What Seeds Reveals About the Role of Survival
Seeds is not merely an exotic corner case. It is a controlled experiment in what birth alone can do, and by contrast, it reveals exactly what survival contributes to Life-like systems.
Survival enables information storage. In Conway’s Life, a block (a 2×2 square of live cells) persists indefinitely. It stores the fact that it was created. Subsequent patterns can interact with it and produce outputs that depend on its presence. This is the basis of computation in Life: persistent structures store state; gliders and other signals interact with those structures to process state. In Seeds, no pattern can store information longer than one generation. Seeds is computationally sterile — not in the sense that it produces no complex behavior, but in the sense that the complex behavior cannot accumulate into computation.
Survival enables stable objects. The entire taxonomy of Life objects — still lifes, oscillators, spaceships, guns, puffers — depends on cells surviving from one tick to the next. Seeds has none of this in the traditional sense. Its “objects” are better described as propagating fronts or periodic waves than as individual entities with boundaries and identities.

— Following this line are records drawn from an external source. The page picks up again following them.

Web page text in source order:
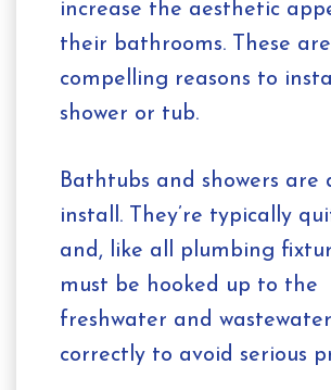
increase the aesthetic
their bathrooms. These are
compelling reasons to
shower or tub.
Bathtubs and showers are
install. They’re typically
and, like all plumbing
must be hooked up to the
freshwater and
correctly to avoid serious
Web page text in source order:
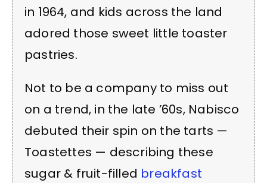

Survival enables localization. Patterns in Conway’s Life can be local: a glider occupies a small region of the grid and moves without affecting distant regions. In Seeds, almost everything eventually expands to fill the grid. Localized patterns are exceptional. The default behavior is explosion.
The lesson is not that survival is necessary for interesting behavior — Seeds clearly has interesting behavior, even complex behavior. The lesson is that survival and birth contribute categorically different things. Birth without survival produces richness that is diffuse, expansive, and amnesiac. Birth with survival produces richness that is local, persistent, and capable of accumulating structure.
Conway’s Life balances the two. Seeds shows what happens when balance is abandoned entirely in one direction. The other extreme — birth with total survival (Life Without Death, B3/S012345678) — shows what happens in the other direction: patterns grow without bound, never simplifying, filling the grid permanently. Both extremes are interesting. Neither is as interesting as the balance.